**Task:** The answer must be an exact copy of the records, with no pictures in it.
===== Source material
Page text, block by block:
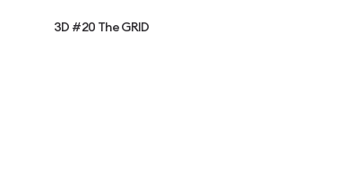
3D #20 The GRID
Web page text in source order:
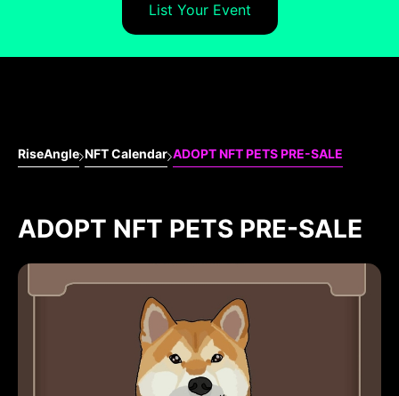
List Your Event
RiseAngle NFT Calendar ADOPT NFT PETS PRE-SALE
ADOPT NFT PETS PRE-SALE
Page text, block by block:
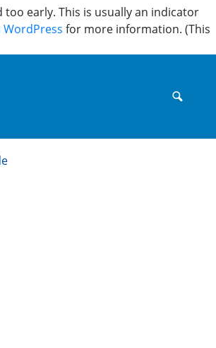
early. This is usually an indicator
for more information. (This
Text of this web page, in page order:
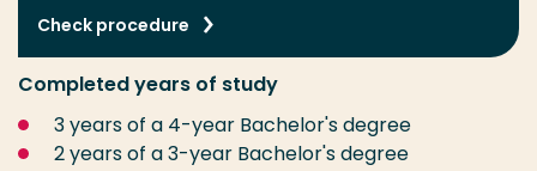
Check procedure
Completed years of study
3 years of a 4-year Bachelor's degree
2 years of a 3-year Bachelor's degree
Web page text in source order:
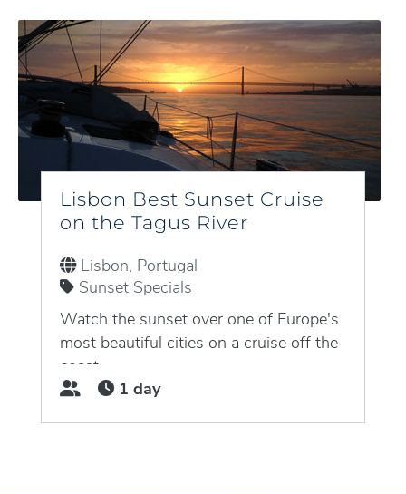
Lisbon Best Sunset Cruise
on the Tagus River
Lisbon, Portugal
Sunset Specials
Watch the sunset over one of Europe's
most beautiful cities on a cruise off the
coast...
1 day
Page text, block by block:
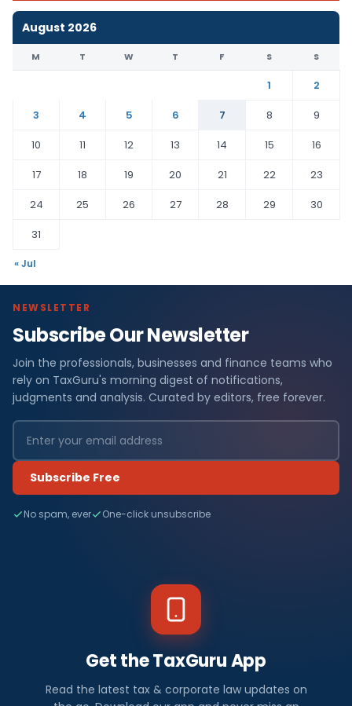
August 2026
M T W T F S S
1
2
3
4 5 6 7 8
9
10
11 12 13 14 15
16
17
18 19 20 21 22
23
24
25 26 27 28 29
30
31
« Jul
NEWSLETTER
Subscribe Our Newsletter
Join the professionals, businesses and finance teams who
rely on TaxGuru's morning digest of notifications,
judgments and analysis. Curated by editors, free forever.
Subscribe Free
No spam, ever One-click unsubscribe
Get the TaxGuru App
Read the latest tax & corporate law updates on
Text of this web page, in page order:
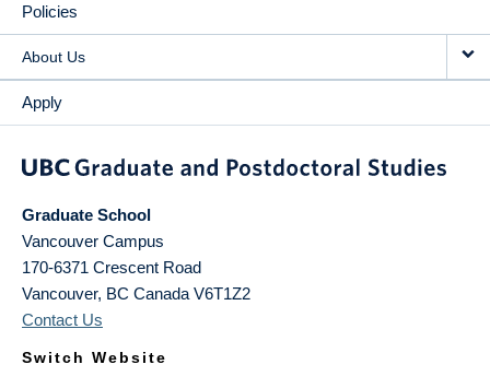
Policies
About Us
Apply
Graduate School
Vancouver Campus
170-6371 Crescent Road
Vancouver, BC Canada V6T1Z2
Contact Us
Switch Website
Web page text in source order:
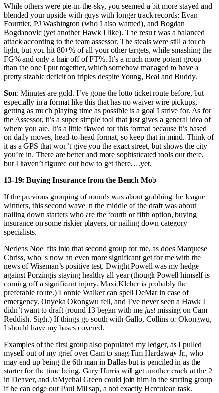
While others were pie-in-the-sky, you seemed a bit more stayed and
blended your upside with guys with longer track records: Evan
Fournier, PJ Washington (who I also wanted), and Bogdan
Bogdanovic (yet another Hawk I like). The result was a balanced
attack according to the team assessor. The steals were still a touch
light, but you hit 80+% of all your other targets, while smashing the
FG% and only a hair off of FT%. It’s a much more potent group
than the one I put together, which somehow managed to have a
pretty sizable deficit on triples despite Young, Beal and Buddy.
Son: Minutes are gold. I’ve gone the lotto ticket route before, but
especially in a format like this that has no waiver wire pickups,
getting as much playing time as possible is a goal I strive for. As for
the Assessor, it’s a super simple tool that just gives a general idea of
where you are. It’s a little flawed for this format because it’s based
on daily moves, head-to-head format, so keep that in mind. Think of
it as a GPS that won’t give you the exact street, but shows the city
you’re in. There are better and more sophisticated tools out there,
but I haven’t figured out how to get there….yet.
13-19: Buying Insurance from the Bench Mob
If the previous grouping of rounds was about grabbing the league
winners, this second wave in the middle of the draft was about
nailing down starters who are the fourth or fifth option, buying
insurance on some riskier players, or nailing down category
specialists.
Nerlens Noel fits into that second group for me, as does Marquese
Chriss, who is now an even more significant get for me with the
news of Wiseman’s positive test. Dwight Powell was my hedge
against Porzingis staying healthy all year (though Powell himself is
coming off a significant injury. Maxi Kleber is probably the
preferable route.) Lonnie Walker can spell DeMar in case of
emergency. Onyeka Okongwu fell, and I’ve never seen a Hawk I
didn’t want to draft (round 13 began with me justmissing on Cam
Reddish. Sigh.) If things go south with Gallo, Collins or Okongwu,
I should have my bases covered.
Examples of the first group also populated my ledger, as I pulled
myself out of my grief over Cam to snag Tim Hardaway Jr., who
may end up being the 6th man in Dallas but is penciled in as the
starter for the time being. Gary Harris will get another crack at the 2
in Denver, and JaMychal Green could join him in the starting group
if he can edge out Paul Millsap, a not exactly Herculean task.
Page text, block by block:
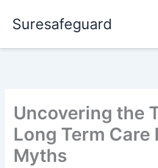
Suresafeguard
Uncovering the
Long Term Care
Myths
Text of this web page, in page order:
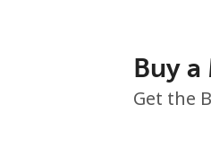
Buy
Get the
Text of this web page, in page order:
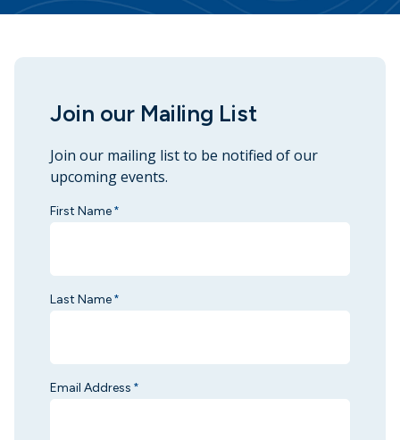
Join our Mailing List
Join our mailing list to be notified of our
upcoming events.
First Name *
Last Name *
Email Address *
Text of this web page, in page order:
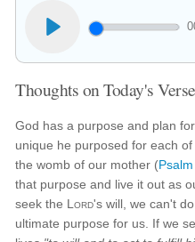
Thoughts on Today's
God has a purpose and plan
unique he purposed for each
the womb of our mother (
that purpose and live it out as
seek the Lord's will, we can't
ultimate purpose for us. If we
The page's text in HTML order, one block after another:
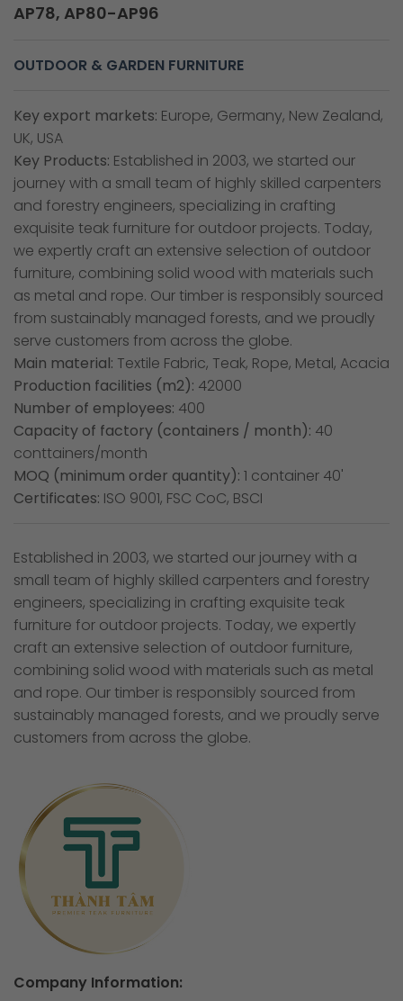
AP78, AP80-AP96
OUTDOOR & GARDEN FURNITURE
Key export markets: Europe, Germany, New Zealand,
UK, USA
Key Products: Established in 2003, we started our
journey with a small team of highly skilled carpenters
and forestry engineers, specializing in crafting
exquisite teak furniture for outdoor projects. Today,
we expertly craft an extensive selection of outdoor
furniture, combining solid wood with materials such
as metal and rope. Our timber is responsibly sourced
from sustainably managed forests, and we proudly
serve customers from across the globe.
Main material: Textile Fabric, Teak, Rope, Metal, Acacia
Production facilities (m2): 42000
Number of employees: 400
Capacity of factory (containers / month): 40
conttainers/month
MOQ (minimum order quantity): 1 container 40'
Certificates: ISO 9001, FSC CoC, BSCI
Established in 2003, we started our journey with a
small team of highly skilled carpenters and forestry
engineers, specializing in crafting exquisite teak
furniture for outdoor projects. Today, we expertly
craft an extensive selection of outdoor furniture,
combining solid wood with materials such as metal
and rope. Our timber is responsibly sourced from
sustainably managed forests, and we proudly serve
customers from across the globe.
Company Information:
==========
**Task answer:**
Page text, block by block:
3D #20 The GRID
Web page text in source order:
List Your Event
RiseAngle NFT Calendar ADOPT NFT PETS PRE-SALE
ADOPT NFT PETS PRE-SALE
Page text, block by block:
early. This is usually an indicator
for more information. (This
Text of this web page, in page order:
Check procedure
Completed years of study
3 years of a 4-year Bachelor's degree
2 years of a 3-year Bachelor's degree
Web page text in source order:
Lisbon Best Sunset Cruise
on the Tagus River
Lisbon, Portugal
Sunset Specials
Watch the sunset over one of Europe's
most beautiful cities on a cruise off the
coast...
1 day
Page text, block by block:
August 2026
M T W T F S S
1
2
3
4 5 6 7 8
9
10
11 12 13 14 15
16
17
18 19 20 21 22
23
24
25 26 27 28 29
30
31
« Jul
NEWSLETTER
Subscribe Our Newsletter
Join the professionals, businesses and finance teams who
rely on TaxGuru's morning digest of notifications,
judgments and analysis. Curated by editors, free forever.
Subscribe Free
No spam, ever One-click unsubscribe
Get the TaxGuru App
Read the latest tax & corporate law updates on
Text of this web page, in page order:
Policies
About Us
Apply
Graduate School
Vancouver Campus
170-6371 Crescent Road
Vancouver, BC Canada V6T1Z2
Contact Us
Switch Website
Web page text in source order:
While others were pie-in-the-sky, you seemed a bit more stayed and
blended your upside with guys with longer track records: Evan
Fournier, PJ Washington (who I also wanted), and Bogdan
Bogdanovic (yet another Hawk I like). The result was a balanced
attack according to the team assessor. The steals were still a touch
light, but you hit 80+% of all your other targets, while smashing the
FG% and only a hair off of FT%. It’s a much more potent group
than the one I put together, which somehow managed to have a
pretty sizable deficit on triples despite Young, Beal and Buddy.
Son: Minutes are gold. I’ve gone the lotto ticket route before, but
especially in a format like this that has no waiver wire pickups,
getting as much playing time as possible is a goal I strive for. As for
the Assessor, it’s a super simple tool that just gives a general idea of
where you are. It’s a little flawed for this format because it’s based
on daily moves, head-to-head format, so keep that in mind. Think of
it as a GPS that won’t give you the exact street, but shows the city
you’re in. There are better and more sophisticated tools out there,
but I haven’t figured out how to get there….yet.
13-19: Buying Insurance from the Bench Mob
If the previous grouping of rounds was about grabbing the league
winners, this second wave in the middle of the draft was about
nailing down starters who are the fourth or fifth option, buying
insurance on some riskier players, or nailing down category
specialists.
Nerlens Noel fits into that second group for me, as does Marquese
Chriss, who is now an even more significant get for me with the
news of Wiseman’s positive test. Dwight Powell was my hedge
against Porzingis staying healthy all year (though Powell himself is
coming off a significant injury. Maxi Kleber is probably the
preferable route.) Lonnie Walker can spell DeMar in case of
emergency. Onyeka Okongwu fell, and I’ve never seen a Hawk I
didn’t want to draft (round 13 began with me justmissing on Cam
Reddish. Sigh.) If things go south with Gallo, Collins or Okongwu,
I should have my bases covered.
Examples of the first group also populated my ledger, as I pulled
myself out of my grief over Cam to snag Tim Hardaway Jr., who
may end up being the 6th man in Dallas but is penciled in as the
starter for the time being. Gary Harris will get another crack at the 2
in Denver, and JaMychal Green could join him in the starting group
if he can edge out Paul Millsap, a not exactly Herculean task.
Page text, block by block:
Suresafeguard
Uncovering the
Long Term Care
Myths
Text of this web page, in page order:
Buy
Get the
Text of this web page, in page order:
Join our Mailing List
Join our mailing list to be notified of our
upcoming events.
First Name *
Last Name *
Email Address *
Text of this web page, in page order:
Thoughts on Today's
God has a purpose and plan
unique he purposed for each
the womb of our mother (
that purpose and live it out as
seek the Lord's will, we can't
ultimate purpose for us. If we
The page's text in HTML order, one block after another:
AP78, AP80-AP96
OUTDOOR & GARDEN FURNITURE
Key export markets: Europe, Germany, New Zealand,
UK, USA
Key Products: Established in 2003, we started our
journey with a small team of highly skilled carpenters
and forestry engineers, specializing in crafting
exquisite teak furniture for outdoor projects. Today,
we expertly craft an extensive selection of outdoor
furniture, combining solid wood with materials such
as metal and rope. Our timber is responsibly sourced
from sustainably managed forests, and we proudly
serve customers from across the globe.
Main material: Textile Fabric, Teak, Rope, Metal, Acacia
Production facilities (m2): 42000
Number of employees: 400
Capacity of factory (containers / month): 40
conttainers/month
MOQ (minimum order quantity): 1 container 40'
Certificates: ISO 9001, FSC CoC, BSCI
Established in 2003, we started our journey with a
small team of highly skilled carpenters and forestry
engineers, specializing in crafting exquisite teak
furniture for outdoor projects. Today, we expertly
craft an extensive selection of outdoor furniture,
combining solid wood with materials such as metal
and rope. Our timber is responsibly sourced from
sustainably managed forests, and we proudly serve
customers from across the globe.
Company Information:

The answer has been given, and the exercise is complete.